Source records:
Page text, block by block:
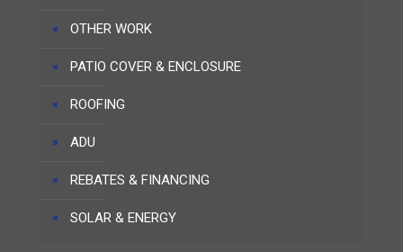
OTHER WORK
PATIO COVER & ENCLOSURE
ROOFING
ADU
REBATES & FINANCING
SOLAR & ENERGY
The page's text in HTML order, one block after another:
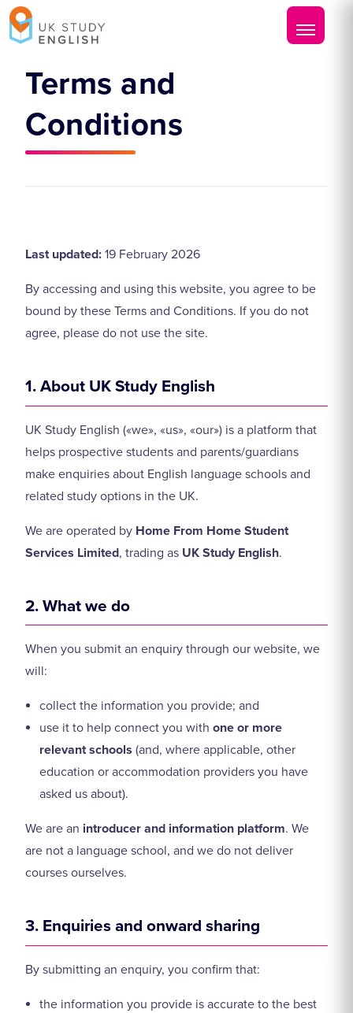
Terms and
Conditions
Last updated: 19 February 2026
By accessing and using this website, you agree to be
bound by these Terms and Conditions. If you do not
agree, please do not use the site.
1. About UK Study English
UK Study English («we», «us», «our») is a platform that
helps prospective students and parents/guardians
make enquiries about English language schools and
related study options in the UK.
We are operated by Home From Home Student
Services Limited, trading as UK Study English.
2. What we do
When you submit an enquiry through our website, we
will:
collect the information you provide; and
use it to help connect you with one or more
relevant schools (and, where applicable, other
education or accommodation providers you have
asked us about).
We are an introducer and information platform. We
are not a language school, and we do not deliver
courses ourselves.
3. Enquiries and onward sharing
By submitting an enquiry, you confirm that:
the information you provide is accurate to the best

### TASK DETAILS
Show every line above in which the word "block" occurs.

### ANSWER SPACE
Page text, block by block:
The page's text in HTML order, one block after another:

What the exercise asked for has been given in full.